◆ Task prompt
Every entry below should be printed exactly, without its images.

Supplied data START

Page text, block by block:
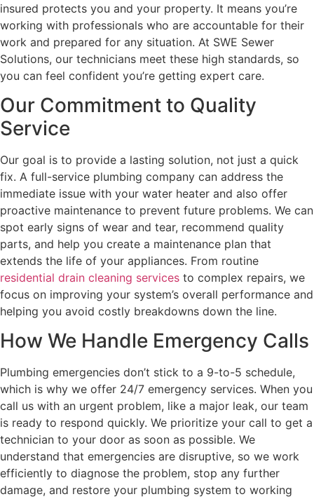
insured protects you and your property. It means you’re
working with professionals who are accountable for their
work and prepared for any situation. At SWE Sewer
Solutions, our technicians meet these high standards, so
you can feel confident you’re getting expert care.
Our Commitment to Quality
Service
Our goal is to provide a lasting solution, not just a quick
fix. A full-service plumbing company can address the
immediate issue with your water heater and also offer
proactive maintenance to prevent future problems. We can
spot early signs of wear and tear, recommend quality
parts, and help you create a maintenance plan that
extends the life of your appliances. From routine
residential drain cleaning services to complex repairs, we
focus on improving your system’s overall performance and
helping you avoid costly breakdowns down the line.
How We Handle Emergency Calls
Plumbing emergencies don’t stick to a 9-to-5 schedule,
which is why we offer 24/7 emergency services. When you
call us with an urgent problem, like a major leak, our team
is ready to respond quickly. We prioritize your call to get a
technician to your door as soon as possible. We
understand that emergencies are disruptive, so we work
efficiently to diagnose the problem, stop any further
damage, and restore your plumbing system to working
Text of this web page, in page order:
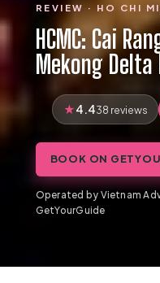
REVIEW · HO CHI
HCMC: Cai
Mekong
4.438 reviews
BOOK ON
Operated by Vietnam
GetYourGuide
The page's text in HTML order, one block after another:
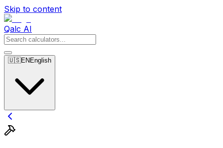
Skip to content
Qalc AI
🇺🇸EN English
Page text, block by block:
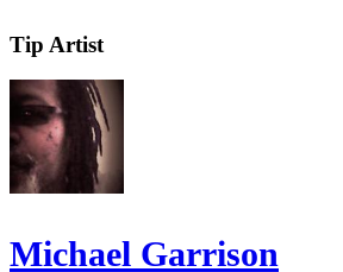
Tip Artist
Michael Garrison
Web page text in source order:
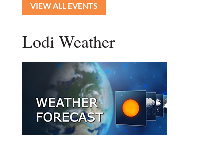
VIEW ALL EVENTS
Lodi Weather
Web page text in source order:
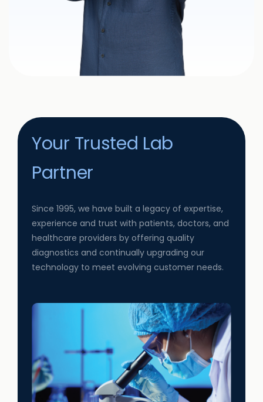
Your Trusted Lab
Partner
Since 1995, we have built a legacy of expertise,
experience and trust with patients, doctors, and
healthcare providers by offering quality
diagnostics and continually upgrading our
technology to meet evolving customer needs.
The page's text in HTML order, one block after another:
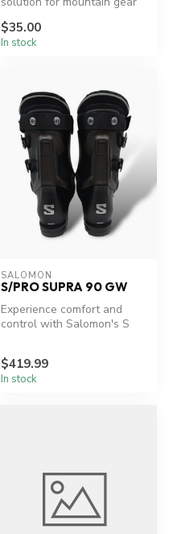
$35.00
In stock
SALOMON
S/PRO SUPRA 90 GW
Experience comfort and
control with Salomon's S
$419.99
In stock
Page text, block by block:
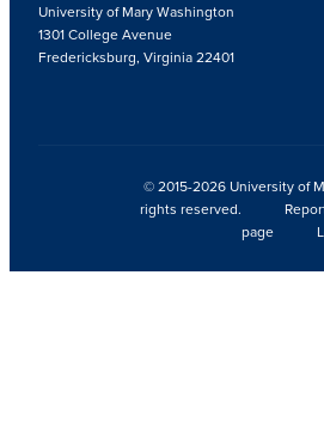
University of Mary Washington
1301 College Avenue
Fredericksburg, Virginia 22401
© 2015-2026 University of
rights reserved.
page
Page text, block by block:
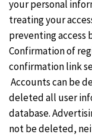
your personal
treating your
preventing access
Confirmation of
confirmation link
Accounts can be
deleted all user
database.
not be deleted,
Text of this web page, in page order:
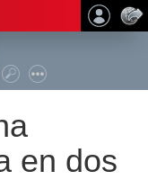
en dos
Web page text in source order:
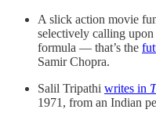
A slick action movie
selectively calling
formula ― that’s the
Samir Chopra.
Salil Tripathi writes in
1971, from an Indian
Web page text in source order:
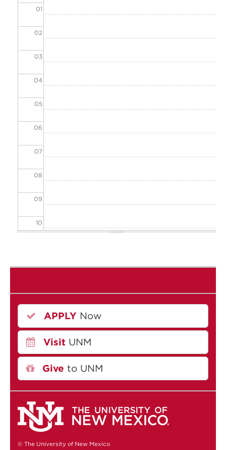
01
02
03
04
05
06
07
08
09
10
12
13
18
APPLY Now
Visit UNM
Give to UNM
© The University of New Mexico
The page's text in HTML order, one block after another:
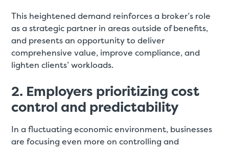
This heightened demand reinforces a broker’s role
as a strategic partner in areas outside of benefits,
and presents an opportunity to deliver
comprehensive value, improve compliance, and
lighten clients’ workloads.
2. Employers prioritizing cost
control and predictability
In a fluctuating economic environment, businesses
are focusing even more on controlling and
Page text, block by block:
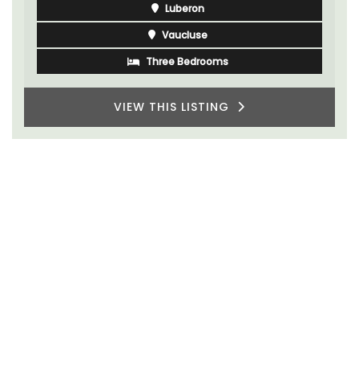
Luberon
Vaucluse
Three Bedrooms
VIEW THIS LISTING
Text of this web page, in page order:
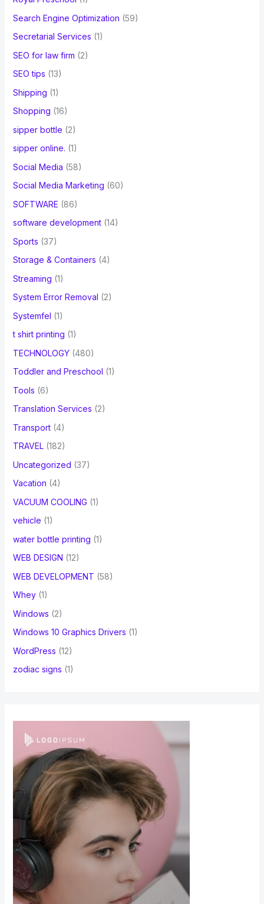
Search Engine Optimization (59)
Secretarial Services (1)
SEO for law firm (2)
SEO tips (13)
Shipping (1)
Shopping (16)
sipper bottle (2)
sipper online. (1)
Social Media (58)
Social Media Marketing (60)
SOFTWARE (86)
software development(14)
Sports (37)
Storage & Containers (4)
Streaming (1)
System Error Removal (2)
Systemfel (1)
t shirt printing (1)
TECHNOLOGY(480)
Toddler and Preschool (1)
Tools (6)
Translation Services (2)
Transport(4)
TRAVEL(182)
Uncategorized (37)
Vacation (4)
VACUUM COOLING (1)
vehicle (1)
water bottle printing (1)
WEB DESIGN (12)
WEB DEVELOPMENT (58)
Whey(1)
Windows (2)
Windows 10 Graphics Drivers (1)
WordPress (12)
zodiac signs (1)
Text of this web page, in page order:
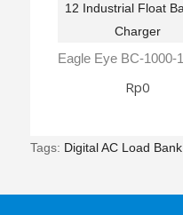
Rp0
Tags: Digital AC Load Bank
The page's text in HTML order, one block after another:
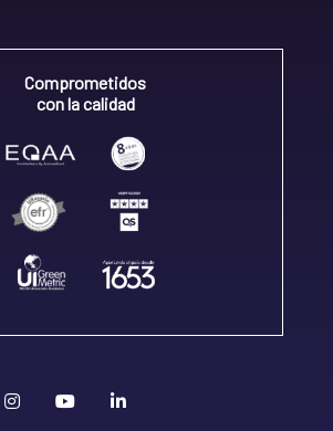
Comprometidos
con la calidad
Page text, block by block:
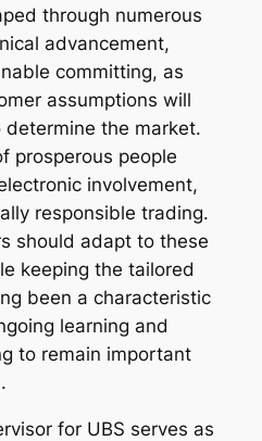
through numerous
advancement,
committing, as
assumptions will
the market.
prosperous people
involvement,
responsible trading.
should adapt to these
keeping the tailored
been a characteristic
learning and
to remain important
for UBS serves as
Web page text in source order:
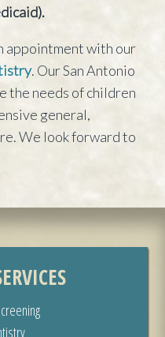
appointment with our
. Our San Antonio
the needs of children
general,
We look forward to
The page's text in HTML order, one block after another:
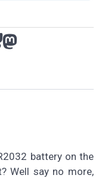
battery on the
Well say no more,
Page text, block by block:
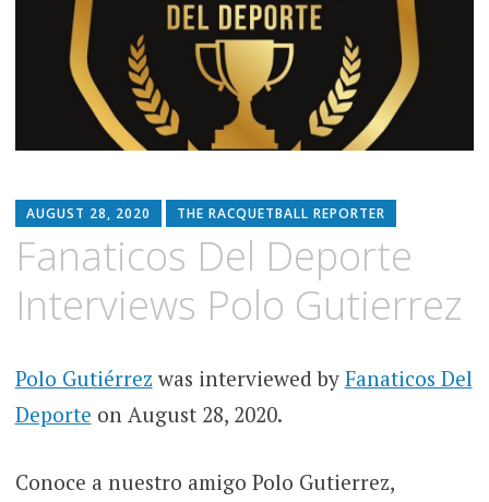
AUGUST 28, 2020 THE RACQUETBALL REPORTER
Fanaticos Del Deporte
Interviews Polo Gutierrez
Polo Gutiérrez was interviewed by Fanaticos Del
Deporte on August 28, 2020.
Conoce a nuestro amigo Polo Gutierrez,
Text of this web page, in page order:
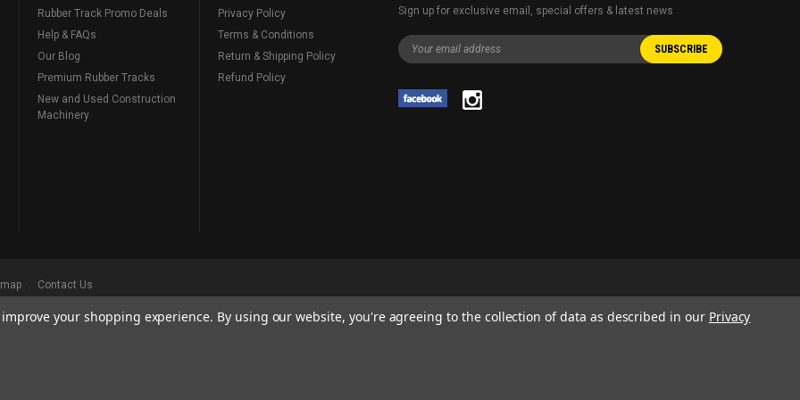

Supplied data END

◆ Task result
Page text, block by block:
insured protects you and your property. It means you’re
working with professionals who are accountable for their
work and prepared for any situation. At SWE Sewer
Solutions, our technicians meet these high standards, so
you can feel confident you’re getting expert care.
Our Commitment to Quality
Service
Our goal is to provide a lasting solution, not just a quick
fix. A full-service plumbing company can address the
immediate issue with your water heater and also offer
proactive maintenance to prevent future problems. We can
spot early signs of wear and tear, recommend quality
parts, and help you create a maintenance plan that
extends the life of your appliances. From routine
residential drain cleaning services to complex repairs, we
focus on improving your system’s overall performance and
helping you avoid costly breakdowns down the line.
How We Handle Emergency Calls
Plumbing emergencies don’t stick to a 9-to-5 schedule,
which is why we offer 24/7 emergency services. When you
call us with an urgent problem, like a major leak, our team
is ready to respond quickly. We prioritize your call to get a
technician to your door as soon as possible. We
understand that emergencies are disruptive, so we work
efficiently to diagnose the problem, stop any further
damage, and restore your plumbing system to working
Text of this web page, in page order:
REVIEW · HO CHI
HCMC: Cai
Mekong
4.438 reviews
BOOK ON
Operated by Vietnam
GetYourGuide
The page's text in HTML order, one block after another:
Skip to content
Qalc AI
🇺🇸EN English
Page text, block by block:
Tip Artist
Michael Garrison
Web page text in source order:
VIEW ALL EVENTS
Lodi Weather
Web page text in source order:
Your Trusted Lab
Partner
Since 1995, we have built a legacy of expertise,
experience and trust with patients, doctors, and
healthcare providers by offering quality
diagnostics and continually upgrading our
technology to meet evolving customer needs.
The page's text in HTML order, one block after another:
$35.00
In stock
SALOMON
S/PRO SUPRA 90 GW
Experience comfort and
control with Salomon's S
$419.99
In stock
Page text, block by block:
University of Mary Washington
1301 College Avenue
Fredericksburg, Virginia 22401
© 2015-2026 University of
rights reserved.
page
Page text, block by block:
your personal
treating your
preventing access
Confirmation of
confirmation link
Accounts can be
deleted all user
database.
not be deleted,
Text of this web page, in page order:
en dos
Web page text in source order:
A slick action movie
selectively calling
formula ― that’s the
Samir Chopra.
Salil Tripathi writes in
1971, from an Indian
Web page text in source order:
01
02
03
04
05
06
07
08
09
10
12
13
18
APPLY Now
Visit UNM
Give to UNM
© The University of New Mexico
The page's text in HTML order, one block after another:
This heightened demand reinforces a broker’s role
as a strategic partner in areas outside of benefits,
and presents an opportunity to deliver
comprehensive value, improve compliance, and
lighten clients’ workloads.
2. Employers prioritizing cost
control and predictability
In a fluctuating economic environment, businesses
are focusing even more on controlling and
Page text, block by block:
Luberon
Vaucluse
Three Bedrooms
VIEW THIS LISTING
Text of this web page, in page order:
Search Engine Optimization (59)
Secretarial Services (1)
SEO for law firm (2)
SEO tips (13)
Shipping (1)
Shopping (16)
sipper bottle (2)
sipper online. (1)
Social Media (58)
Social Media Marketing (60)
SOFTWARE (86)
software development(14)
Sports (37)
Storage & Containers (4)
Streaming (1)
System Error Removal (2)
Systemfel (1)
t shirt printing (1)
TECHNOLOGY(480)
Toddler and Preschool (1)
Tools (6)
Translation Services (2)
Transport(4)
TRAVEL(182)
Uncategorized (37)
Vacation (4)
VACUUM COOLING (1)
vehicle (1)
water bottle printing (1)
WEB DESIGN (12)
WEB DEVELOPMENT (58)
Whey(1)
Windows (2)
Windows 10 Graphics Drivers (1)
WordPress (12)
zodiac signs (1)
Text of this web page, in page order:
Rp0
Tags: Digital AC Load Bank
The page's text in HTML order, one block after another:
Comprometidos
con la calidad
Page text, block by block:
through numerous
advancement,
committing, as
assumptions will
the market.
prosperous people
involvement,
responsible trading.
should adapt to these
keeping the tailored
been a characteristic
learning and
to remain important
for UBS serves as
Web page text in source order:
appointment with our
. Our San Antonio
the needs of children
general,
We look forward to
The page's text in HTML order, one block after another:
battery on the
Well say no more,
Page text, block by block:
AUGUST 28, 2020 THE RACQUETBALL REPORTER
Fanaticos Del Deporte
Interviews Polo Gutierrez
Polo Gutiérrez was interviewed by Fanaticos Del
Deporte on August 28, 2020.
Conoce a nuestro amigo Polo Gutierrez,
Text of this web page, in page order:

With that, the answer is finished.